Write each entry again exactly as shown, but without the images it holds.
************
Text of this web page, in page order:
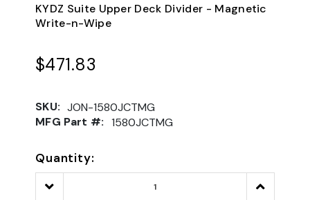
KYDZ Suite Upper Deck Divider - Magnetic
Write-n-Wipe
$471.83
SKU: JON-1580JCTMG
MFG Part #: 1580JCTMG
Quantity:
Decrease
Quantity:
Increase
Quantity:
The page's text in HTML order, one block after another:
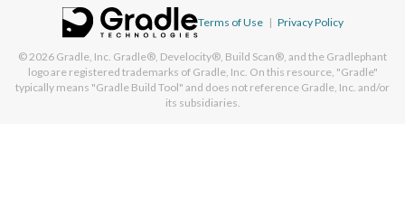
Terms of Use | Privacy Policy
© 2026 Gradle, Inc. Gradle®, Develocity®, Build Scan®, and the Gradlephant
logo are registered trademarks of Gradle, Inc. On this resource, "Gradle"
typically means "Gradle Build Tool" and does not reference Gradle, Inc. and/or
its subsidiaries.
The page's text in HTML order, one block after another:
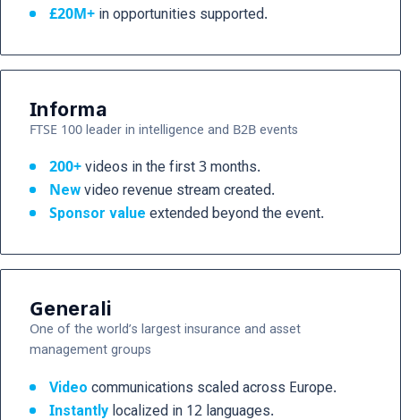
£20M+ in opportunities supported.
Informa
FTSE 100 leader in intelligence and B2B events
200+ videos in the first 3 months.
New video revenue stream created.
Sponsor value extended beyond the event.
Generali
One of the world’s largest insurance and asset
management groups
Video communications scaled across Europe.
Instantly localized in 12 languages.
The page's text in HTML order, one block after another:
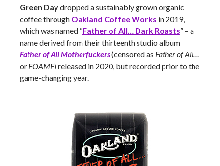
Green Daydropped a sustainably grown organic
coffee through Oakland Coffee Works in 2019,
which was named “Father of All… Dark Roasts” – a
name derived from their thirteenth studio album
Father of All Motherfuckers(censored as Father of All…
or FOAMF) released in 2020, but recorded prior to the
game-changing year.
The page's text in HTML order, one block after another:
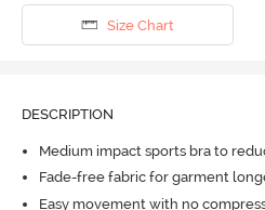
Size Chart
DESCRIPTION
Medium impact sports bra to
Fade-free fabric for garment
Easy movement with no
************
• [Problem solution]:
Text of this web page, in page order:
KYDZ Suite Upper Deck Divider - Magnetic
Write-n-Wipe
$471.83
SKU: JON-1580JCTMG
MFG Part #: 1580JCTMG
Quantity:
Decrease
Quantity:
Increase
Quantity:
The page's text in HTML order, one block after another:
Terms of Use | Privacy Policy
© 2026 Gradle, Inc. Gradle®, Develocity®, Build Scan®, and the Gradlephant
logo are registered trademarks of Gradle, Inc. On this resource, "Gradle"
typically means "Gradle Build Tool" and does not reference Gradle, Inc. and/or
its subsidiaries.
The page's text in HTML order, one block after another:
£20M+ in opportunities supported.
Informa
FTSE 100 leader in intelligence and B2B events
200+ videos in the first 3 months.
New video revenue stream created.
Sponsor value extended beyond the event.
Generali
One of the world’s largest insurance and asset
management groups
Video communications scaled across Europe.
Instantly localized in 12 languages.
The page's text in HTML order, one block after another:
Green Daydropped a sustainably grown organic
coffee through Oakland Coffee Works in 2019,
which was named “Father of All… Dark Roasts” – a
name derived from their thirteenth studio album
Father of All Motherfuckers(censored as Father of All…
or FOAMF) released in 2020, but recorded prior to the
game-changing year.
The page's text in HTML order, one block after another:
Size Chart
DESCRIPTION
Medium impact sports bra to
Fade-free fabric for garment
Easy movement with no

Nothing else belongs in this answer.